- _REQUIRED ACTION_
Transcribe this listing exactly; omit the pictures.

- _THE RECORDS_
----------------------------------------
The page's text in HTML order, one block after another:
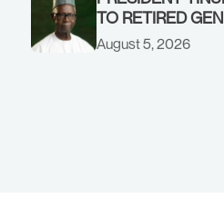
TO RETIRED
TARFA AT 85
August 5, 2026
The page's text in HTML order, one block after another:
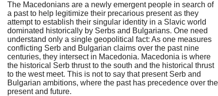
The Macedonians are a newly emergent people in search of
a past to help legitimize their precarious present as they
attempt to establish their singular identity in a Slavic world
dominated historically by Serbs and Bulgarians. One need
understand only a single geopolitical fact: As one measures
conflicting Serb and Bulgarian claims over the past nine
centuries, they intersect in Macedonia. Macedonia is where
the historical Serb thrust to the south and the historical thrust
to the west meet. This is not to say that present Serb and
Bulgarian ambitions, where the past has precedence over the
present and future.
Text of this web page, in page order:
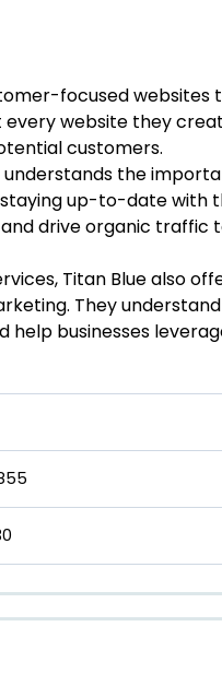
focused
every website they
customers.
understands the
up-to-date with
drive organic traffic
Titan Blue also
They
businesses
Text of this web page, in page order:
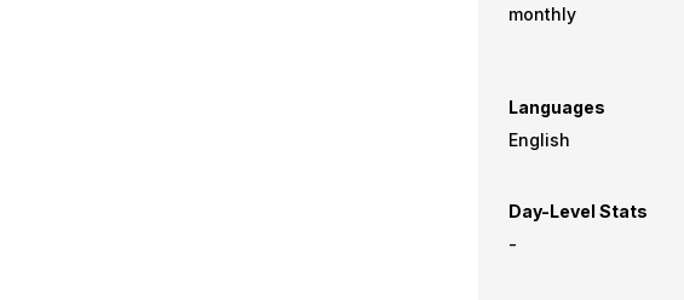
monthly
Languages
English
Day-Level Stats
-
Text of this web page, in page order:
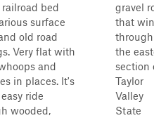
bed
surface
old road
Very flat with
and
in places. It's
ride
wooded,
gravel
that
through
the
section
Taylor
Valley
State
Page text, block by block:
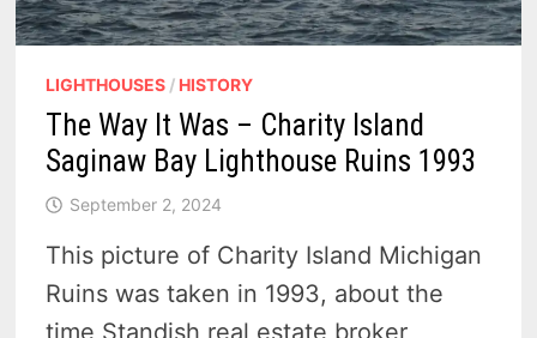
LIGHTHOUSES / HISTORY
The Way It Was – Charity Island
Saginaw Bay Lighthouse Ruins 1993
September 2, 2024
This picture of Charity Island Michigan
Ruins was taken in 1993, about the
time Standish real estate broker
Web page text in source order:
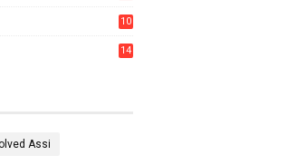
10
14
Assi
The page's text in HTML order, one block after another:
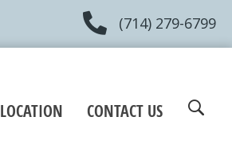
(714) 279-6799
LOCATION CONTACT US
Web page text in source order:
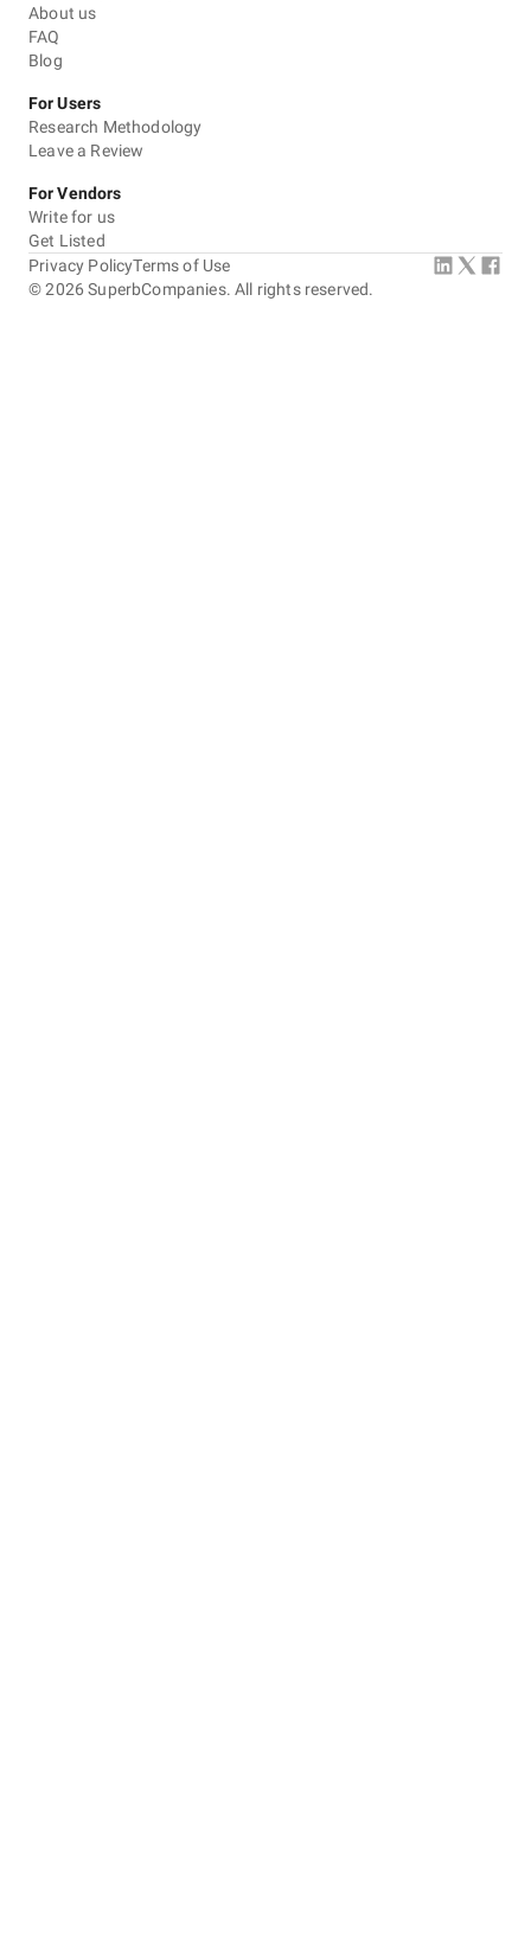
----------------------------------------
- _SOLUTION FOR THIS PROBLEM_
The page's text in HTML order, one block after another:
TO RETIRED
TARFA AT 85
August 5, 2026
The page's text in HTML order, one block after another:
The Macedonians are a newly emergent people in search of
a past to help legitimize their precarious present as they
attempt to establish their singular identity in a Slavic world
dominated historically by Serbs and Bulgarians. One need
understand only a single geopolitical fact: As one measures
conflicting Serb and Bulgarian claims over the past nine
centuries, they intersect in Macedonia. Macedonia is where
the historical Serb thrust to the south and the historical thrust
to the west meet. This is not to say that present Serb and
Bulgarian ambitions, where the past has precedence over the
present and future.
Text of this web page, in page order:
focused
every website they
customers.
understands the
up-to-date with
drive organic traffic
Titan Blue also
They
businesses
Text of this web page, in page order:
monthly
Languages
English
Day-Level Stats
-
Text of this web page, in page order:
bed
surface
old road
Very flat with
and
in places. It's
ride
wooded,
gravel
that
through
the
section
Taylor
Valley
State
Page text, block by block:
LIGHTHOUSES / HISTORY
The Way It Was – Charity Island
Saginaw Bay Lighthouse Ruins 1993
September 2, 2024
This picture of Charity Island Michigan
Ruins was taken in 1993, about the
time Standish real estate broker
Web page text in source order:
10
14
Assi
The page's text in HTML order, one block after another:
(714) 279-6799
LOCATION CONTACT US
Web page text in source order:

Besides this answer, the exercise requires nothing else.